In other words, if response time is to be compared to 10,000 different resource variables, 10,000 correlation coefficients will be calculated. Add to this the fact that 30 second measurements that range over an eight hour period (or longer) may be examined. The estimation of the correlation coefficient includes pairwise comparisons for each data point. Given these considerations, the correlation technology is achieved not just by applying statistics, but also by establishing a high performance method for measurement, storage and retrieval of the individual variables.
Light-weight agents must collect and store statistics at a high granularity (30 seconds) without impacting the measured system’s resources. Once the statistics are collected, accessing millions of statistics in seconds requires a data model that is architected "from the ground up" with time-based statistics retrieval as a fundamental requirement. "Off the shelf" relational databases are simply not adequate for the task. What e-business demands is a well implemented, proven technology that can produce near realtime correlation results for millions of data points in seconds on a standard PC workstation.
Managing Service Levels Using Statistical Correlation
When service levels suddenly degrade, the quick, automatic discovery of the underlying cause for degradation must be performed in realtime. A system is never static. There are always new service issues arising. There is no reasonable "hit list" of cause/effect relationships for a given enterprise because it can be obsolete in hours, given changes in hardware, features and customer workload habits. Direct measurement of resource activity, as a function of transaction activity, is not possible for the many reasons listed above.
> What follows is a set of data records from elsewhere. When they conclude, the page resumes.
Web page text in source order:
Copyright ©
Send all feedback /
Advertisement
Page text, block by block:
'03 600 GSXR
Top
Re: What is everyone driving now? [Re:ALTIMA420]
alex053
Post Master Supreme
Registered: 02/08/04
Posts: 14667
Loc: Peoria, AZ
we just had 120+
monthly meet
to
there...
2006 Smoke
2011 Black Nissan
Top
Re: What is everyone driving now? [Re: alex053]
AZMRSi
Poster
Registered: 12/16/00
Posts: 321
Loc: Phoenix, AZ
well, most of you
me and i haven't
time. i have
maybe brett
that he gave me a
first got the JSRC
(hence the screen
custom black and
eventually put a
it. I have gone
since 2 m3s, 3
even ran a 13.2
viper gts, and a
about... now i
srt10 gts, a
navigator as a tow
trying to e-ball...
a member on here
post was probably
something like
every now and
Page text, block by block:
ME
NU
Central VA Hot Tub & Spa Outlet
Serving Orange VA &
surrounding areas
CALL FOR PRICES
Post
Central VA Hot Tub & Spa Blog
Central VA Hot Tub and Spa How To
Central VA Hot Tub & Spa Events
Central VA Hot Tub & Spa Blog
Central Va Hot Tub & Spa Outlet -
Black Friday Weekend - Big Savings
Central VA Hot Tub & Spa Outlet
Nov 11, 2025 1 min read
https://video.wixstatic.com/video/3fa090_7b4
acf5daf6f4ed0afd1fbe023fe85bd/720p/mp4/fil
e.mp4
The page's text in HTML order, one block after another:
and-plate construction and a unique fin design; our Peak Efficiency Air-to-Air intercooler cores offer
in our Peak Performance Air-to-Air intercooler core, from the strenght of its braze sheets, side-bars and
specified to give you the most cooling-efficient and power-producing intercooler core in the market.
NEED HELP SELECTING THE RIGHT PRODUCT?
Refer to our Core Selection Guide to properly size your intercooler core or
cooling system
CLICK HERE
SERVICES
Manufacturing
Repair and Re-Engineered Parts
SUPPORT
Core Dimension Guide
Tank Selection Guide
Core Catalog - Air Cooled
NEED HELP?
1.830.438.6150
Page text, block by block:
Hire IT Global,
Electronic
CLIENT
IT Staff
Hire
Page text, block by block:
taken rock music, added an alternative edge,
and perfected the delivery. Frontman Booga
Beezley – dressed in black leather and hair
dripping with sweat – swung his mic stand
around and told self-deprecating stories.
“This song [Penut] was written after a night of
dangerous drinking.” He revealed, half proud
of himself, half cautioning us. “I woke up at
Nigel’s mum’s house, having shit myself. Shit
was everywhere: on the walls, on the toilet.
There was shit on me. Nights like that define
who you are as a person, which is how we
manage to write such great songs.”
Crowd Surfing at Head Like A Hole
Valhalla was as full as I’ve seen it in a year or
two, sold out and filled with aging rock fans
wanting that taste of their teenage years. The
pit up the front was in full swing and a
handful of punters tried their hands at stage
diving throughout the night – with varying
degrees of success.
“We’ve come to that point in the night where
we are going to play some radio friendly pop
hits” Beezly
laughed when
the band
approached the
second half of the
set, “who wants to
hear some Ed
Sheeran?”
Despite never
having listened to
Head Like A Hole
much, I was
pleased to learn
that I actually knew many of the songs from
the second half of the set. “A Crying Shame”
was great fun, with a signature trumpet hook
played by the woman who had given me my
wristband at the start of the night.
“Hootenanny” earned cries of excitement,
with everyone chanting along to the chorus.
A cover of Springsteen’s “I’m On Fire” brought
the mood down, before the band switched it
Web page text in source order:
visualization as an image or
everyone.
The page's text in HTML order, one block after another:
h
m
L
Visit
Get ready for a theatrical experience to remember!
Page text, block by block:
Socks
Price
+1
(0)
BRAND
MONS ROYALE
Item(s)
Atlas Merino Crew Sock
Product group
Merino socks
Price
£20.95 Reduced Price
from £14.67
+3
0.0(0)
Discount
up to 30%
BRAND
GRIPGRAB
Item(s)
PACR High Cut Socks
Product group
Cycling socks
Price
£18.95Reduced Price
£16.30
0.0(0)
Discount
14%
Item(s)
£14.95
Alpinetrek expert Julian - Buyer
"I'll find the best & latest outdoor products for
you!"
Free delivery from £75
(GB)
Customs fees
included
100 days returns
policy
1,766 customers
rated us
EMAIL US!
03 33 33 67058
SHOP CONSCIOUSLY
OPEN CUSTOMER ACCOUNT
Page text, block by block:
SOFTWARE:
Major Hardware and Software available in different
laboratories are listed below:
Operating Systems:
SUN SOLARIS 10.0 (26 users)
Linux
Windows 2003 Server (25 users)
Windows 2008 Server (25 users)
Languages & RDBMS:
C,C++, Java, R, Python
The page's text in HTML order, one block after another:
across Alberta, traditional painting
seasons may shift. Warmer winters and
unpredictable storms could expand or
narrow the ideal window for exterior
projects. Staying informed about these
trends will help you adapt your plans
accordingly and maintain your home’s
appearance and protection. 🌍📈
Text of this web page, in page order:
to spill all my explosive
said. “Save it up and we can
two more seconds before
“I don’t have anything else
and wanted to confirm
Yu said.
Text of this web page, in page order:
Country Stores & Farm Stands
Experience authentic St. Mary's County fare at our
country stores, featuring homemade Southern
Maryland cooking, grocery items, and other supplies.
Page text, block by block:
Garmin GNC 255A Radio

In light of this "Gordian knot", a simple, statistical methodology is emerging to manage the edge-to-edge service levels by quickly identifying the key resources involved in critical service flows. This can be applied to packet rates within routers, as well as CPU or disk activity. An enterprise can monitor Web page response time in realtime and, using these measurements, find the correlated resource activities causing the delays, even across multiple shared resources. Beneath that, the key resource activity that is driven by the underlying transaction arrivals can also be identified.
In this way, correlation is emerging as a key technology for managing end-to-end delays for the revenue-generating transactions of the enterprise. Once the key issues are identified, the same time-based statistics can then be used to both look for historical patterns as well as trends that indicate future growth in activity.
Michael A. Salsburg is the Vice President of Software Engineering for FORTEL Inc.